Suárez, algo más que consenso
Adolfo Suárez apoyó decididamente las dos grandes reformas pendientes en España que tenían un contenido social indudable
La imagen que ha quedado de Adolfo Suárez después de tres décadas de la transición es la de un responsable público que diseñó y lideró el consenso entre fuerzas políticas diferentes en una situación social compleja y muy difícil. Es un buen recuerdo reforzado por la experiencia de los últimos treinta años que ha puesto de manifiesto reiteradamente las dificultades de la vida política, sobre todo cuando las circunstancias económicas, con todos los altibajos que se quiera, ayudan muy poco.
El consenso, la búsqueda de aspectos, planteamientos y soluciones comunes entre los partidos políticos, fue un mérito compartido.

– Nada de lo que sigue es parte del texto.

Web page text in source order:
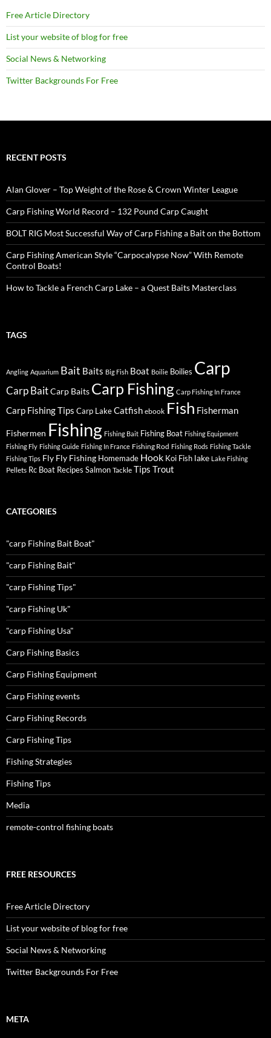
Free Article Directory
List your website of blog for free
Social News & Networking
Twitter Backgrounds For Free
RECENT POSTS
Alan Glover – Top Weight of the Rose & Crown Winter League
Carp Fishing World Record – 132 Pound Carp Caught
BOLT RIG Most Successful Way of Carp Fishing a Bait on the Bottom
Carp Fishing American Style “Carpocalypse Now” With Remote
Control Boats!
How to Tackle a French Carp Lake – a Quest Baits Masterclass
TAGS
Angling Aquarium Bait Baits Big Fish Boat Boilie Boilies Carp
Carp BaitCarp Baits Carp Fishing Carp Fishing In France
Carp Fishing Tips Carp LakeCatfish ebook Fish Fisherman
Fishermen Fishing Fishing Bait Fishing Boat Fishing Equipment
Fishing Fly Fishing Guide Fishing In France Fishing Rod Fishing Rods Fishing Tackle
Fishing Tips Fly Fly Fishing Homemade Hook Koi Fish lake Lake Fishing
Pellets Rc Boat Recipes Salmon Tackle Tips Trout
CATEGORIES
"carp Fishing Bait Boat"
"carp Fishing Bait"
"carp Fishing Tips"
"carp Fishing Uk"
"carp Fishing Usa"
Carp Fishing Basics
Carp Fishing Equipment
Carp Fishing events
Carp Fishing Records
Carp Fishing Tips
Fishing Strategies
Fishing Tips
Media
remote-control fishing boats
FREE RESOURCES
Free Article Directory
List your website of blog for free
Social News & Networking
Twitter Backgrounds For Free
META

Suárez, como líder del partido mayoritario y Presidente del Gobierno, tuvo una responsabilidad especial. No podía ser de otra manera. Su aceptación personal y la de muchas de sus propuestas se vio reforzada por su credibilidad creciente en círculos intelectuales y ambientes políticos diversos. Pronto pudo comprobarse que su preocupación y dedicación iban más allá de la búsqueda de armonía y convergencia y entraban de lleno en las cuestiones económicas y sociales planteadas, algunas de ellas de urgencia e importancia indudables. Los ejemplos son numerosos, aunque el paso del tiempo haya hecho olvidar algunos y perder matices a otros. Baste reiterar los conocidos y reiterados Pactos de la Moncloa, obra colectiva de los partidos con representación parlamentaria, pero también con iniciativa, responsabilidad y obligaciones específicas del Gobierno.

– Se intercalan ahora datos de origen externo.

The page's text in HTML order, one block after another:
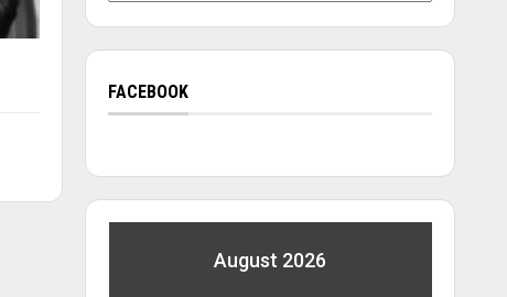
FACEBOOK
August 2026

La credibilidad de Suárez, que contribuyó a su aceptación personal y la de su programa y propuestas, se apoyó en los resultados electorales de junio de 1977, como era lógico, pero también en su decisión de acometer las dos grandes reformas pendientes que se habían demandado históricamente y con especial insistencia en el siglo XX. Me refiero a la reforma fiscal y a la reforma laboral. Las dos reiteradamente invocadas desde el campo científico y asociativo y también desde el político, en la medida en que era posible esta reivindicación en situaciones y regímenes no democráticos.
La primera, la fiscal, exigía la personalización del sistema tributario, la determinación y conocimiento de las bases con técnicas directas y una imposición sobre el patrimonio que equilibrase la establecida sobre la renta y, principalmente, el gravamen sobre los rendimientos del trabajo. En general, todo lo que ya entonces era propio de un sistema tributario moderno. La Ley de Medidas Urgentes de 1977 fue un primer paso que demostró de manera inequívoca y rápida la voluntad del Gobierno Suárez de ir, por primera vez, a una verdadera reforma impositiva. Posteriormente, y sin mayores dilaciones, las Leyes de 1978 sobre imposición de la renta de las personas físicas y sociedades cerraron la modificación impositiva que satisfizo las exigencias científicas y políticas que habían sido puestas sobre la mesa reiteradamente.
La reforma laboral era la otra gran asignatura pendiente. Aquí las dificultades eran mayores, dado que era necesaria la disolución efectiva de la Organización Sindical (ente poderoso, complejo y de notorio arraigo) como cuestión previa al establecimiento de un ordenamiento propio de una democracia industrial. En esta línea se adoptaron en plazo muy breve medidas legislativas y administrativas que permitieron salvar este obstáculo y avanzar en la atribución del protagonismo social directamente a trabajadores y empresarios. El mismo Suárez, con anterioridad incluso a las elecciones legislativas de 1977, afrontó algunas situaciones urgentes a través de una regulación indispensable del derecho de huelga y de la libertad sindical. Posteriormente, la reforma proclamó el reconocimiento de los derechos de los agentes sociales y precisó sus obligaciones. El Estatuto de los Trabajadores, una ley principialista y equilibrada, fue una pieza normativa esencial de esta reforma.
Es cierto que las normas fiscales y laborales son siempre objeto de modificación, dada su utilización al servicio de objetivos de política económica siempre cambiantes. Pero esto no ha impedido que sus principios, estructura y aspectos básicos hayan llegado hasta nuestros días con utilidad para gobiernos de distinto color político en los últimos treinta años.
En resumen, como se ha dicho, Adolfo Suárez apoyó decididamente las dos grandes reformas pendientes en España que tenían un contenido social indudable. Lo hizo con eficacia, de manera que su entrada en vigor fue inmediata a partir del primer Gobierno democrático y de aprobación de la Constitución.
Todo ello hace que su figura transcienda el consenso y encaje más adecuadamente en la labor de un reformador oportuno y eficaz.
Rafael Calvo Ortega fue ministro en dos Gobiernos de Suárez y Secretario General de UCD.